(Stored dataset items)
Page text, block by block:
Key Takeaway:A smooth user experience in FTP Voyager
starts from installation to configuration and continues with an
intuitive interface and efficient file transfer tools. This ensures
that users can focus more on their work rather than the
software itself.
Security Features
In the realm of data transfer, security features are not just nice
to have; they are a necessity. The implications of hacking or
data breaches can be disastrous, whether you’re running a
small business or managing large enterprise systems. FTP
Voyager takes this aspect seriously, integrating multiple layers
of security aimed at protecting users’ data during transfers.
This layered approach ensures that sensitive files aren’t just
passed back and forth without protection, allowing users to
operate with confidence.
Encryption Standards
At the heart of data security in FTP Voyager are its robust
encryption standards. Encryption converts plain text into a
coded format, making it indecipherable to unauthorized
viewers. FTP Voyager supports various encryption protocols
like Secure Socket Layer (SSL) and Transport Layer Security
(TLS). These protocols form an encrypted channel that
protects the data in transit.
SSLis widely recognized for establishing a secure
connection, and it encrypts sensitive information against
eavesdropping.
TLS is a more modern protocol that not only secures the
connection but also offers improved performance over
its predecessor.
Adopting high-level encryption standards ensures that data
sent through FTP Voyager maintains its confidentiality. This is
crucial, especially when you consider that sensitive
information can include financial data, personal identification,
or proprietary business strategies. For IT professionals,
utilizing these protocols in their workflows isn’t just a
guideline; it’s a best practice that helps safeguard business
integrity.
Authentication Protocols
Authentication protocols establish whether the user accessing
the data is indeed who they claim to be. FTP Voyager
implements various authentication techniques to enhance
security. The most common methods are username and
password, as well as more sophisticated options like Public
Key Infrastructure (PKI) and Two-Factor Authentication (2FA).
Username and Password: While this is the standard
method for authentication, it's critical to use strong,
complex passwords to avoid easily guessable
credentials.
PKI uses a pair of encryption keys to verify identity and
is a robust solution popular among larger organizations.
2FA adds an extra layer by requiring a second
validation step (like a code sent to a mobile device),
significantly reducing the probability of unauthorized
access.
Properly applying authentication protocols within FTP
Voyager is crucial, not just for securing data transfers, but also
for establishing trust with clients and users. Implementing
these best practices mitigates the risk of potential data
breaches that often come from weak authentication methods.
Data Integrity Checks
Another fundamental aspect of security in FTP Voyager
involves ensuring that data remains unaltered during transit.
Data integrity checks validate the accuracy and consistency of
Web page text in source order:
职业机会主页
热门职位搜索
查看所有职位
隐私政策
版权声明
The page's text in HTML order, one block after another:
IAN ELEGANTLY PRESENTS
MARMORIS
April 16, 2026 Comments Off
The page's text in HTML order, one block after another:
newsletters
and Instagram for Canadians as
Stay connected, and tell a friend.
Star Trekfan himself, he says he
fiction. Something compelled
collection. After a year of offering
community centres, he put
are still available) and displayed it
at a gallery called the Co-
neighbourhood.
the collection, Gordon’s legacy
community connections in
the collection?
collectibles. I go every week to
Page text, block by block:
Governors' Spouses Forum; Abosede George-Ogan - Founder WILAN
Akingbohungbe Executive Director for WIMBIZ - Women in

-- Task requirements --
Set every record down again exactly as written.

-- Answer space --
Page text, block by block:
Key Takeaway:A smooth user experience in FTP Voyager
starts from installation to configuration and continues with an
intuitive interface and efficient file transfer tools. This ensures
that users can focus more on their work rather than the
software itself.
Security Features
In the realm of data transfer, security features are not just nice
to have; they are a necessity. The implications of hacking or
data breaches can be disastrous, whether you’re running a
small business or managing large enterprise systems. FTP
Voyager takes this aspect seriously, integrating multiple layers
of security aimed at protecting users’ data during transfers.
This layered approach ensures that sensitive files aren’t just
passed back and forth without protection, allowing users to
operate with confidence.
Encryption Standards
At the heart of data security in FTP Voyager are its robust
encryption standards. Encryption converts plain text into a
coded format, making it indecipherable to unauthorized
viewers. FTP Voyager supports various encryption protocols
like Secure Socket Layer (SSL) and Transport Layer Security
(TLS). These protocols form an encrypted channel that
protects the data in transit.
SSLis widely recognized for establishing a secure
connection, and it encrypts sensitive information against
eavesdropping.
TLS is a more modern protocol that not only secures the
connection but also offers improved performance over
its predecessor.
Adopting high-level encryption standards ensures that data
sent through FTP Voyager maintains its confidentiality. This is
crucial, especially when you consider that sensitive
information can include financial data, personal identification,
or proprietary business strategies. For IT professionals,
utilizing these protocols in their workflows isn’t just a
guideline; it’s a best practice that helps safeguard business
integrity.
Authentication Protocols
Authentication protocols establish whether the user accessing
the data is indeed who they claim to be. FTP Voyager
implements various authentication techniques to enhance
security. The most common methods are username and
password, as well as more sophisticated options like Public
Key Infrastructure (PKI) and Two-Factor Authentication (2FA).
Username and Password: While this is the standard
method for authentication, it's critical to use strong,
complex passwords to avoid easily guessable
credentials.
PKI uses a pair of encryption keys to verify identity and
is a robust solution popular among larger organizations.
2FA adds an extra layer by requiring a second
validation step (like a code sent to a mobile device),
significantly reducing the probability of unauthorized
access.
Properly applying authentication protocols within FTP
Voyager is crucial, not just for securing data transfers, but also
for establishing trust with clients and users. Implementing
these best practices mitigates the risk of potential data
breaches that often come from weak authentication methods.
Data Integrity Checks
Another fundamental aspect of security in FTP Voyager
involves ensuring that data remains unaltered during transit.
Data integrity checks validate the accuracy and consistency of
Web page text in source order:
职业机会主页
热门职位搜索
查看所有职位
隐私政策
版权声明
The page's text in HTML order, one block after another:
IAN ELEGANTLY PRESENTS
MARMORIS
April 16, 2026 Comments Off
The page's text in HTML order, one block after another:
newsletters
and Instagram for Canadians as
Stay connected, and tell a friend.
Star Trekfan himself, he says he
fiction. Something compelled
collection. After a year of offering
community centres, he put
are still available) and displayed it
at a gallery called the Co-
neighbourhood.
the collection, Gordon’s legacy
community connections in
the collection?
collectibles. I go every week to
Page text, block by block:
Governors' Spouses Forum; Abosede George-Ogan - Founder WILAN
Akingbohungbe Executive Director for WIMBIZ - Women in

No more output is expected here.